[TASK TO CARRY OUT]:
Write the listing below out again in full, dropping its pictures.
======== SOURCE MATERIAL ========
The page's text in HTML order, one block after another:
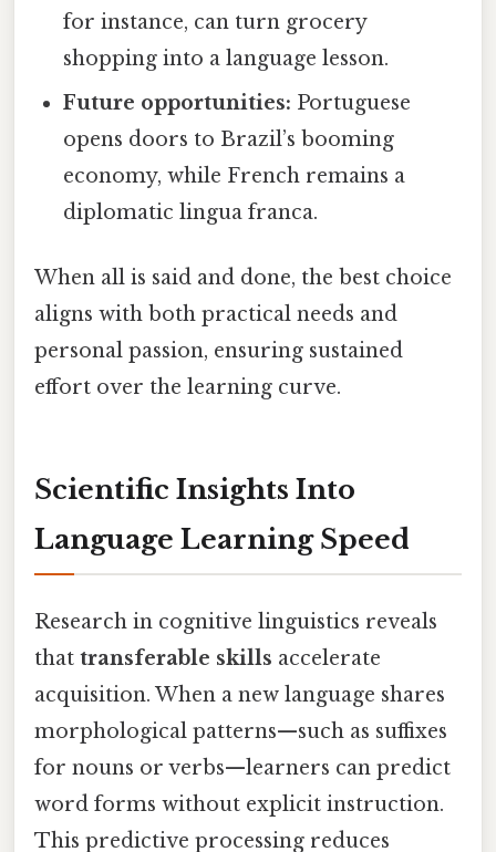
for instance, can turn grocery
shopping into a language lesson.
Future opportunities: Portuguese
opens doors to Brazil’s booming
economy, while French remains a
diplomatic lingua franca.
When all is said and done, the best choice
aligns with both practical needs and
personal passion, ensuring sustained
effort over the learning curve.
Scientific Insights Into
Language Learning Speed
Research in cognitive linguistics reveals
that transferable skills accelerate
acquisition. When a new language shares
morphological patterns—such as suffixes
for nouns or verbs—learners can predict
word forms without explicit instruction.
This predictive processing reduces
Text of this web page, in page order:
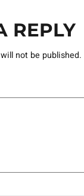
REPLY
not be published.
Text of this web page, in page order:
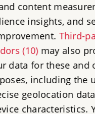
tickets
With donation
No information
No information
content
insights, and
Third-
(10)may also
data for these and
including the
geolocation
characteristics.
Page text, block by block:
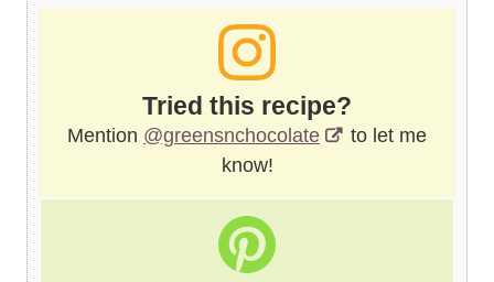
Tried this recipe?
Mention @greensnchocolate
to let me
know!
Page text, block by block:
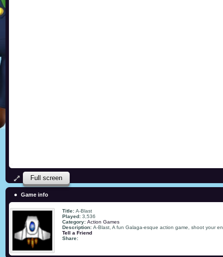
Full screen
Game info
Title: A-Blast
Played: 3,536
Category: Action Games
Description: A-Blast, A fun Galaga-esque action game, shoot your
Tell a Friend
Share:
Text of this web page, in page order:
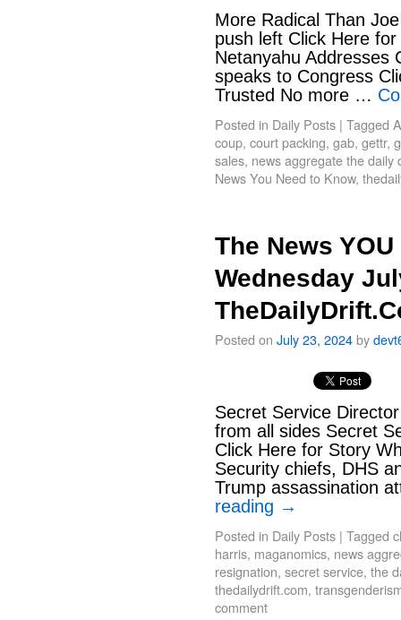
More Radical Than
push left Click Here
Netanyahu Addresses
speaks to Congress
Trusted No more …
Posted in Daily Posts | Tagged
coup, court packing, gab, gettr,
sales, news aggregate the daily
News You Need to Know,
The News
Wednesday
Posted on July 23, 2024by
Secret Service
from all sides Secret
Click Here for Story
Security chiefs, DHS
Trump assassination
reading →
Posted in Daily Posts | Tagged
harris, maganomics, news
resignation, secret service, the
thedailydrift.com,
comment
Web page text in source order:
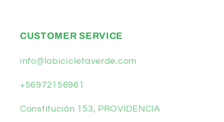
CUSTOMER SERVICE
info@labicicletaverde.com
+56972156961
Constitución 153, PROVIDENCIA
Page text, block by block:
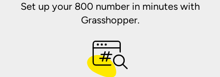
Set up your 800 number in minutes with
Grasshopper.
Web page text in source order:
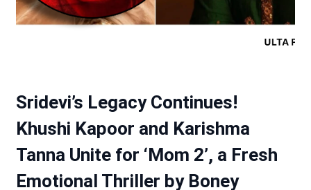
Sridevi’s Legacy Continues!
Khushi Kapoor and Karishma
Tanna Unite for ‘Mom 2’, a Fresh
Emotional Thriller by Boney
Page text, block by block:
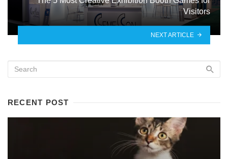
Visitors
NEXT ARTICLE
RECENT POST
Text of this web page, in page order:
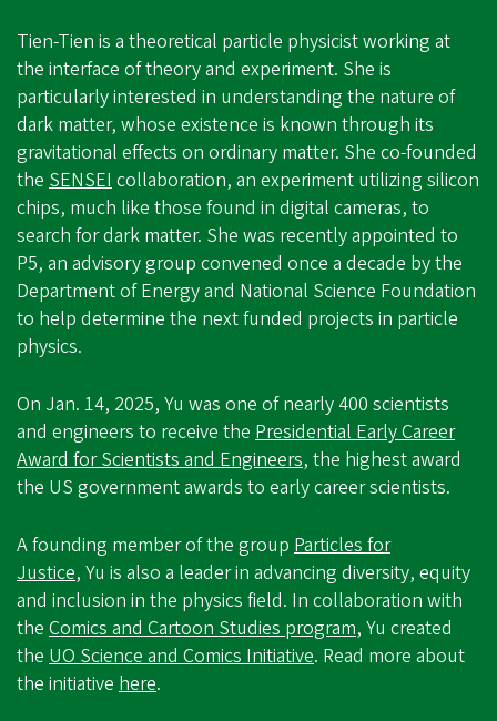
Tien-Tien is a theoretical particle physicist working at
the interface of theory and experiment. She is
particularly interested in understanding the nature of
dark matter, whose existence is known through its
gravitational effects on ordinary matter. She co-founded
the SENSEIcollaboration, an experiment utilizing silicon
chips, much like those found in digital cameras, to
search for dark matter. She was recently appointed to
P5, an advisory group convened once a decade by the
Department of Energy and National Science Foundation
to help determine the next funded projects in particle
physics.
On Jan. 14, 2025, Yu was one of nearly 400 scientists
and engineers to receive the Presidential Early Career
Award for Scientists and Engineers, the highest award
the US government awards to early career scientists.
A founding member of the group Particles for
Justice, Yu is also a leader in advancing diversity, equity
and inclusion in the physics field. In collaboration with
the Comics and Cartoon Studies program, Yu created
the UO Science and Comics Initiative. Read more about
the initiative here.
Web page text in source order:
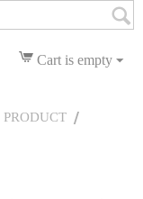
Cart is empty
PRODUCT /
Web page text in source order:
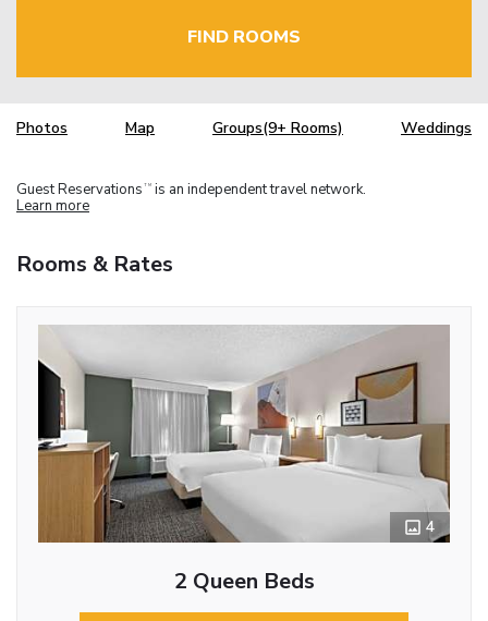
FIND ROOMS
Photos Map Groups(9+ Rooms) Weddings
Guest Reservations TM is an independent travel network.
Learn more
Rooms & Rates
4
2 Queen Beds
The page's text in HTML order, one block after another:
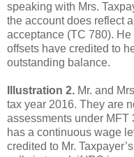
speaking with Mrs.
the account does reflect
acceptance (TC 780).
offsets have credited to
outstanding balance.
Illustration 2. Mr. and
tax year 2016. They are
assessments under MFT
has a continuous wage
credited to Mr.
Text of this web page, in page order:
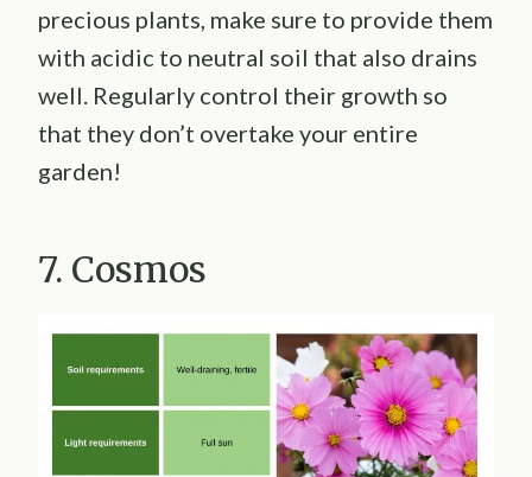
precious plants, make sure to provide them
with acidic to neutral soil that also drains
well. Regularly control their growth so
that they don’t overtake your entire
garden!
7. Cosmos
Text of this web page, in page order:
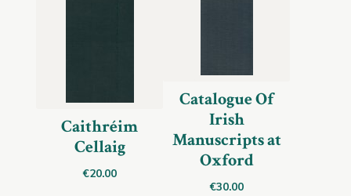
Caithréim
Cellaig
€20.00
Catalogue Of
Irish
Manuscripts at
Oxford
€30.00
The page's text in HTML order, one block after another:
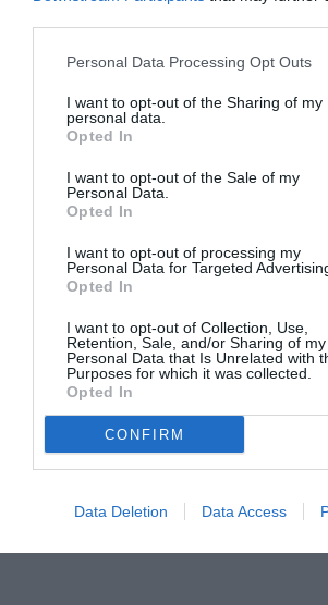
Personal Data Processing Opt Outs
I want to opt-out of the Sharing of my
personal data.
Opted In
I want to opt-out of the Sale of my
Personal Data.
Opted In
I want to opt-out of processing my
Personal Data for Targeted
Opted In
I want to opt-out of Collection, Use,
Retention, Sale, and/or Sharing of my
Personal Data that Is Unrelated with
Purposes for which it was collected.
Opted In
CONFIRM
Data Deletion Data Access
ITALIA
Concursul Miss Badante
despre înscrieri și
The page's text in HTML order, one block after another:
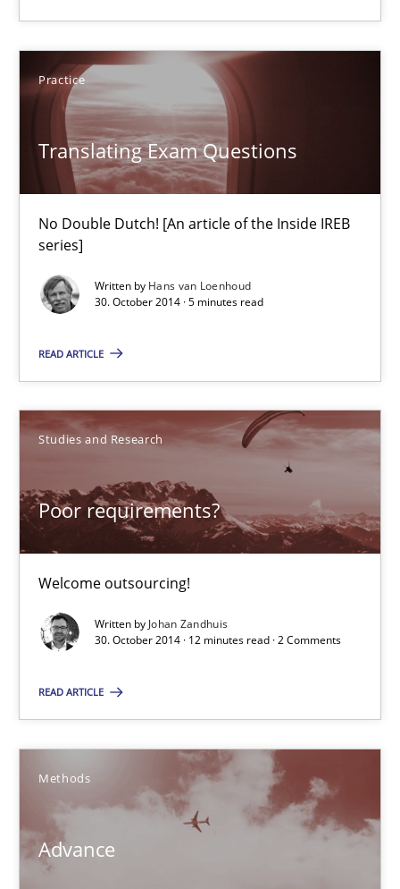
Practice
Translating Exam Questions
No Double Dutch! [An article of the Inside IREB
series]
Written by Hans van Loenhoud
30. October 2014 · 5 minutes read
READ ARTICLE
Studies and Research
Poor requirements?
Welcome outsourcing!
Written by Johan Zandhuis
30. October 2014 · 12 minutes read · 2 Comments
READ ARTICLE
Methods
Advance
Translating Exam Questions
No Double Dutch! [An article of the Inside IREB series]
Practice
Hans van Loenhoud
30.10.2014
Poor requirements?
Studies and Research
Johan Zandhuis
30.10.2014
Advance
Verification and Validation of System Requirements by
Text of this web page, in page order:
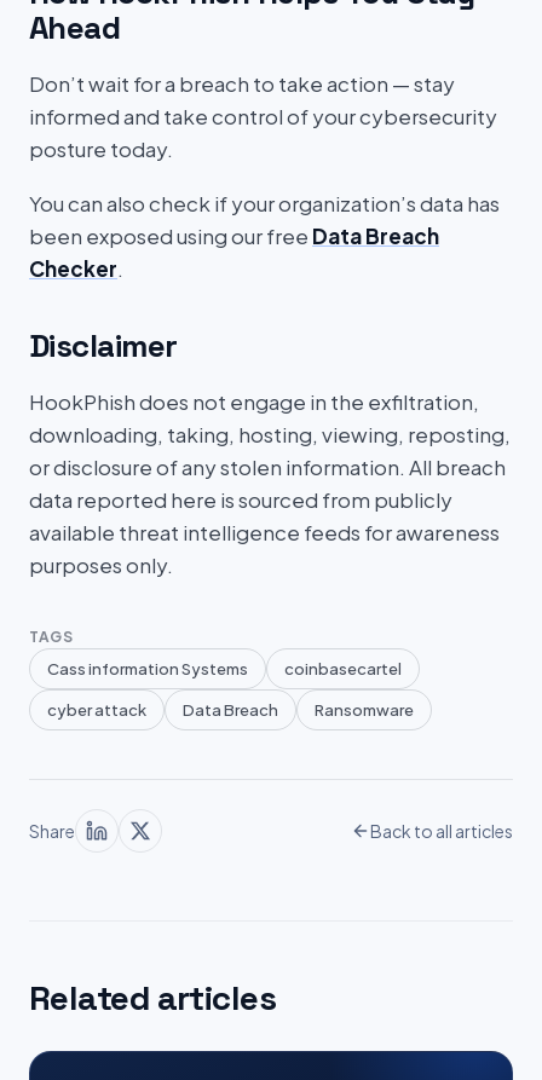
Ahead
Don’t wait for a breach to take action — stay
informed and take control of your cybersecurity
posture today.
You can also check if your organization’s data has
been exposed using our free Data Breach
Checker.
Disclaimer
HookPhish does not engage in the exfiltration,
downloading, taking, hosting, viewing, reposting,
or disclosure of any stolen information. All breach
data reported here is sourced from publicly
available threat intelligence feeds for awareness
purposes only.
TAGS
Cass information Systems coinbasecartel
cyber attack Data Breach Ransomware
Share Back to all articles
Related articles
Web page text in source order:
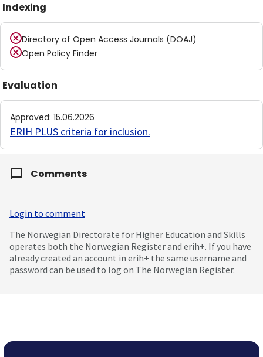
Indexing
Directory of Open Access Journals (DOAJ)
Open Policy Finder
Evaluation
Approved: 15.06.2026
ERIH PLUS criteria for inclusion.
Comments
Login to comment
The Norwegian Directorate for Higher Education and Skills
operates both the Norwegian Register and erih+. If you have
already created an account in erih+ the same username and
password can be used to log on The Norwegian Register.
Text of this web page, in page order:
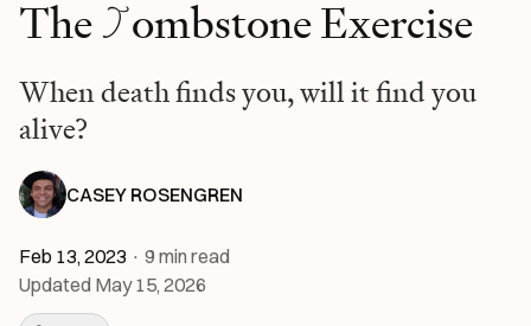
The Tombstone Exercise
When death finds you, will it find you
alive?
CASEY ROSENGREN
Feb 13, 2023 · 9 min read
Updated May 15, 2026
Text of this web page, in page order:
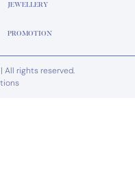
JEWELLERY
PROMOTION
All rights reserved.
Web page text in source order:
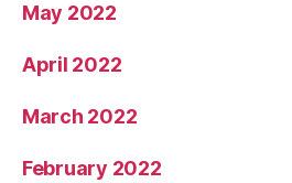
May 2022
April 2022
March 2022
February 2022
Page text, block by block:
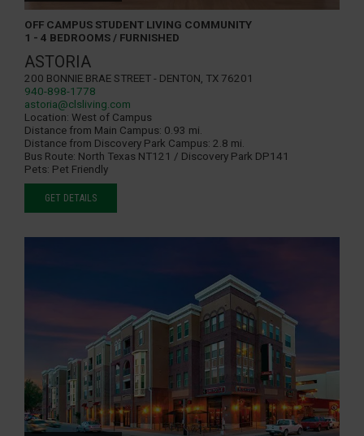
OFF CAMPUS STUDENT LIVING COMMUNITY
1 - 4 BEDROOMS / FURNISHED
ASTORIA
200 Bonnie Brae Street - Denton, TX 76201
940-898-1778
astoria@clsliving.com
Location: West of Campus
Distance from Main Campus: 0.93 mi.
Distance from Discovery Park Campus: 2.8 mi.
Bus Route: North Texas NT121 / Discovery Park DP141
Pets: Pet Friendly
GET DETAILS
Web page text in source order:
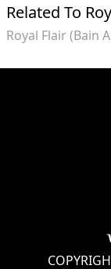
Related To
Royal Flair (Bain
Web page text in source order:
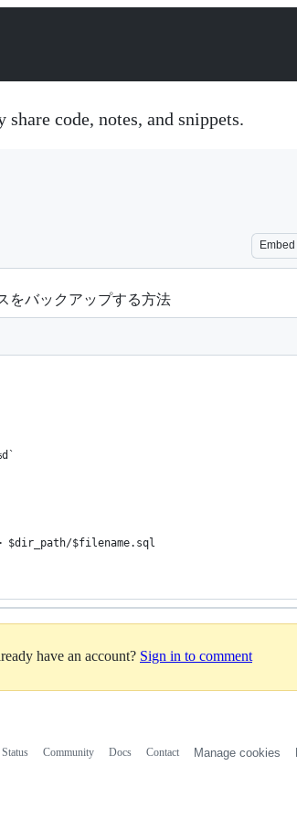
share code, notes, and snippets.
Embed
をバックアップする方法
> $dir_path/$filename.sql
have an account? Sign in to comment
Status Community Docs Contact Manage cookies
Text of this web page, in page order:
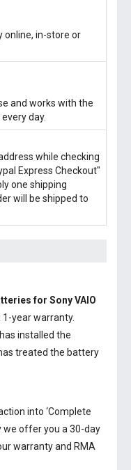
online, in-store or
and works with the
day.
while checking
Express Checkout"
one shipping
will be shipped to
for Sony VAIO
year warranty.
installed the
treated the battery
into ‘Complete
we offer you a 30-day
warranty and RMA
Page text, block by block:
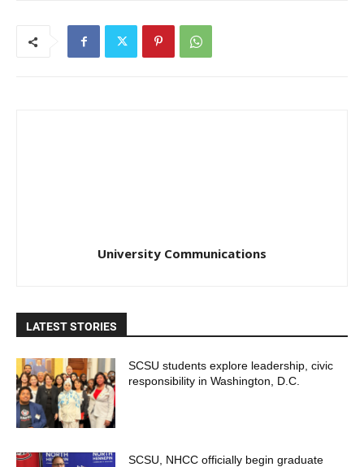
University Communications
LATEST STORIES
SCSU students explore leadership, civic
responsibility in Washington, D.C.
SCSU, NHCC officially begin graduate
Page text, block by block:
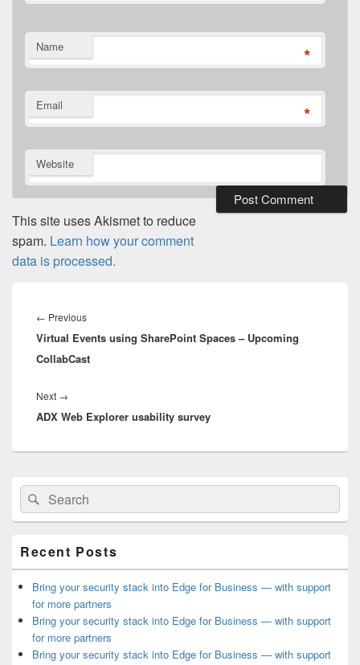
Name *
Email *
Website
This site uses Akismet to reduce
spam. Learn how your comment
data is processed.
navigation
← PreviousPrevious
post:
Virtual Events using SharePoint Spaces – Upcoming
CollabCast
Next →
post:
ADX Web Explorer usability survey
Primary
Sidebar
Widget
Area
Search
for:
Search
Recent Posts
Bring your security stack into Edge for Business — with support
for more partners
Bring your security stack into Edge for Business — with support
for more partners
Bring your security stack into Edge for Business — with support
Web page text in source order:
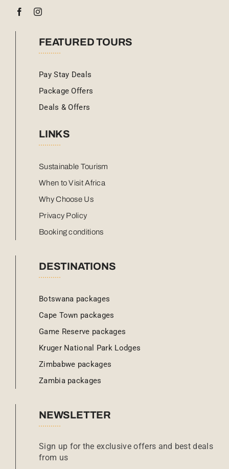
========
[SOLUTION]:
The page's text in HTML order, one block after another:
for instance, can turn grocery
shopping into a language lesson.
Future opportunities: Portuguese
opens doors to Brazil’s booming
economy, while French remains a
diplomatic lingua franca.
When all is said and done, the best choice
aligns with both practical needs and
personal passion, ensuring sustained
effort over the learning curve.
Scientific Insights Into
Language Learning Speed
Research in cognitive linguistics reveals
that transferable skills accelerate
acquisition. When a new language shares
morphological patterns—such as suffixes
for nouns or verbs—learners can predict
word forms without explicit instruction.
This predictive processing reduces
Text of this web page, in page order:
REPLY
not be published.
Text of this web page, in page order:
tickets
With donation
No information
No information
content
insights, and
Third-
(10)may also
data for these and
including the
geolocation
characteristics.
Page text, block by block:
Tried this recipe?
Mention @greensnchocolate
to let me
know!
Page text, block by block:
Full screen
Game info
Title: A-Blast
Played: 3,536
Category: Action Games
Description: A-Blast, A fun Galaga-esque action game, shoot your
Tell a Friend
Share:
Text of this web page, in page order:
More Radical Than
push left Click Here
Netanyahu Addresses
speaks to Congress
Trusted No more …
Posted in Daily Posts | Tagged
coup, court packing, gab, gettr,
sales, news aggregate the daily
News You Need to Know,
The News
Wednesday
Posted on July 23, 2024by
Secret Service
from all sides Secret
Click Here for Story
Security chiefs, DHS
Trump assassination
reading →
Posted in Daily Posts | Tagged
harris, maganomics, news
resignation, secret service, the
thedailydrift.com,
comment
Web page text in source order:
CUSTOMER SERVICE
info@labicicletaverde.com
+56972156961
Constitución 153, PROVIDENCIA
Page text, block by block:
Set up your 800 number in minutes with
Grasshopper.
Web page text in source order:
Sridevi’s Legacy Continues!
Khushi Kapoor and Karishma
Tanna Unite for ‘Mom 2’, a Fresh
Emotional Thriller by Boney
Page text, block by block:
Visitors
NEXT ARTICLE
RECENT POST
Text of this web page, in page order:
Tien-Tien is a theoretical particle physicist working at
the interface of theory and experiment. She is
particularly interested in understanding the nature of
dark matter, whose existence is known through its
gravitational effects on ordinary matter. She co-founded
the SENSEIcollaboration, an experiment utilizing silicon
chips, much like those found in digital cameras, to
search for dark matter. She was recently appointed to
P5, an advisory group convened once a decade by the
Department of Energy and National Science Foundation
to help determine the next funded projects in particle
physics.
On Jan. 14, 2025, Yu was one of nearly 400 scientists
and engineers to receive the Presidential Early Career
Award for Scientists and Engineers, the highest award
the US government awards to early career scientists.
A founding member of the group Particles for
Justice, Yu is also a leader in advancing diversity, equity
and inclusion in the physics field. In collaboration with
the Comics and Cartoon Studies program, Yu created
the UO Science and Comics Initiative. Read more about
the initiative here.
Web page text in source order:
Cart is empty
PRODUCT /
Web page text in source order:
FIND ROOMS
Photos Map Groups(9+ Rooms) Weddings
Guest Reservations TM is an independent travel network.
Learn more
Rooms & Rates
4
2 Queen Beds
The page's text in HTML order, one block after another:
speaking with Mrs.
the account does reflect
acceptance (TC 780).
offsets have credited to
outstanding balance.
Illustration 2. Mr. and
tax year 2016. They are
assessments under MFT
has a continuous wage
credited to Mr.
Text of this web page, in page order:
precious plants, make sure to provide them
with acidic to neutral soil that also drains
well. Regularly control their growth so
that they don’t overtake your entire
garden!
7. Cosmos
Text of this web page, in page order:
Caithréim
Cellaig
€20.00
Catalogue Of
Irish
Manuscripts at
Oxford
€30.00
The page's text in HTML order, one block after another:
Personal Data Processing Opt Outs
I want to opt-out of the Sharing of my
personal data.
Opted In
I want to opt-out of the Sale of my
Personal Data.
Opted In
I want to opt-out of processing my
Personal Data for Targeted
Opted In
I want to opt-out of Collection, Use,
Retention, Sale, and/or Sharing of my
Personal Data that Is Unrelated with
Purposes for which it was collected.
Opted In
CONFIRM
Data Deletion Data Access
ITALIA
Concursul Miss Badante
despre înscrieri și
The page's text in HTML order, one block after another:
Practice
Translating Exam Questions
No Double Dutch! [An article of the Inside IREB
series]
Written by Hans van Loenhoud
30. October 2014 · 5 minutes read
READ ARTICLE
Studies and Research
Poor requirements?
Welcome outsourcing!
Written by Johan Zandhuis
30. October 2014 · 12 minutes read · 2 Comments
READ ARTICLE
Methods
Advance
Translating Exam Questions
No Double Dutch! [An article of the Inside IREB series]
Practice
Hans van Loenhoud
30.10.2014
Poor requirements?
Studies and Research
Johan Zandhuis
30.10.2014
Advance
Verification and Validation of System Requirements by
Text of this web page, in page order:
Ahead
Don’t wait for a breach to take action — stay
informed and take control of your cybersecurity
posture today.
You can also check if your organization’s data has
been exposed using our free Data Breach
Checker.
Disclaimer
HookPhish does not engage in the exfiltration,
downloading, taking, hosting, viewing, reposting,
or disclosure of any stolen information. All breach
data reported here is sourced from publicly
available threat intelligence feeds for awareness
purposes only.
TAGS
Cass information Systems coinbasecartel
cyber attack Data Breach Ransomware
Share Back to all articles
Related articles
Web page text in source order:
Indexing
Directory of Open Access Journals (DOAJ)
Open Policy Finder
Evaluation
Approved: 15.06.2026
ERIH PLUS criteria for inclusion.
Comments
Login to comment
The Norwegian Directorate for Higher Education and Skills
operates both the Norwegian Register and erih+. If you have
already created an account in erih+ the same username and
password can be used to log on The Norwegian Register.
Text of this web page, in page order:
The Tombstone Exercise
When death finds you, will it find you
alive?
CASEY ROSENGREN
Feb 13, 2023 · 9 min read
Updated May 15, 2026
Text of this web page, in page order:
JEWELLERY
PROMOTION
All rights reserved.
Web page text in source order:
May 2022
April 2022
March 2022
February 2022
Page text, block by block:
OFF CAMPUS STUDENT LIVING COMMUNITY
1 - 4 BEDROOMS / FURNISHED
ASTORIA
200 Bonnie Brae Street - Denton, TX 76201
940-898-1778
astoria@clsliving.com
Location: West of Campus
Distance from Main Campus: 0.93 mi.
Distance from Discovery Park Campus: 2.8 mi.
Bus Route: North Texas NT121 / Discovery Park DP141
Pets: Pet Friendly
GET DETAILS
Web page text in source order:
Related To
Royal Flair (Bain
Web page text in source order:
share code, notes, and snippets.
Embed
をバックアップする方法
> $dir_path/$filename.sql
have an account? Sign in to comment
Status Community Docs Contact Manage cookies
Text of this web page, in page order:
online, in-store or
and works with the
day.
while checking
Express Checkout"
one shipping
will be shipped to
for Sony VAIO
year warranty.
installed the
treated the battery
into ‘Complete
we offer you a 30-day
warranty and RMA
Page text, block by block:
University Communications
LATEST STORIES
SCSU students explore leadership, civic
responsibility in Washington, D.C.
SCSU, NHCC officially begin graduate
Page text, block by block:
Name *
Email *
Website
This site uses Akismet to reduce
spam. Learn how your comment
data is processed.
navigation
← PreviousPrevious
post:
Virtual Events using SharePoint Spaces – Upcoming
CollabCast
Next →
post:
ADX Web Explorer usability survey
Primary
Sidebar
Widget
Area
Search
for:
Search
Recent Posts
Bring your security stack into Edge for Business — with support
for more partners
Bring your security stack into Edge for Business — with support
for more partners
Bring your security stack into Edge for Business — with support
Web page text in source order:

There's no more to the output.